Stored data

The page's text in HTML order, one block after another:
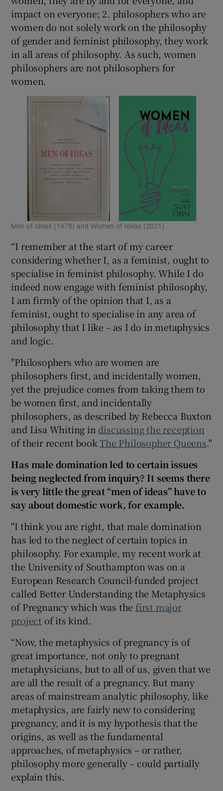
impact on everyone; 2. philosophers who are
women do not solely work on the philosophy
of gender and feminist philosophy, they work
in all areas of philosophy. As such, women
philosophers are not philosophers for
women.
Men of Ideas (1978) and Women of Ideas (2021)
“I remember at the start of my career
considering whether I, as a feminist, ought to
specialise in feminist philosophy. While I do
indeed now engage with feminist philosophy,
I am firmly of the opinion that I, as a
feminist, ought to specialise in any area of
philosophy that I like – as I do in metaphysics
and logic.
"Philosophers who are women are
philosophers first, and incidentally women,
yet the prejudice comes from taking them to
be women first, and incidentally
philosophers, as described by Rebecca Buxton
and Lisa Whiting in discussing the reception
of their recent bookThe Philosopher Queens."
Has male domination led to certain issues
being neglected from inquiry? It seems there
is very little the great “men of ideas” have to
say about domestic work, for example.
"I think you are right, that male domination
has led to the neglect of certain topics in
philosophy. For example, my recent work at
the University of Southampton was on a
European Research Council-funded project
called Better Understanding the Metaphysics
of Pregnancy which was the first major
project of its kind.
“Now, the metaphysics of pregnancy is of
great importance, not only to pregnant
metaphysicians, but to all of us, given that we
are all the result of a pregnancy. But many
areas of mainstream analytic philosophy, like
metaphysics, are fairly new to considering
pregnancy, and it is my hypothesis that the
origins, as well as the fundamental
approaches, of metaphysics – or rather,
philosophy more generally – could partially
explain this.
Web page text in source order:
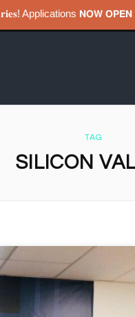
Applications 𝗡𝗢𝗪
TAG
SILICON

## Task prompt
Word for word, give again the lines from the first entry to the line with "I am firmly of the opinion that I, as a", inclusive. Exclude the pictures.

## Response area
The page's text in HTML order, one block after another:
impact on everyone; 2. philosophers who are
women do not solely work on the philosophy
of gender and feminist philosophy, they work
in all areas of philosophy. As such, women
philosophers are not philosophers for
women.
Men of Ideas (1978) and Women of Ideas (2021)
“I remember at the start of my career
considering whether I, as a feminist, ought to
specialise in feminist philosophy. While I do
indeed now engage with feminist philosophy,
I am firmly of the opinion that I, as a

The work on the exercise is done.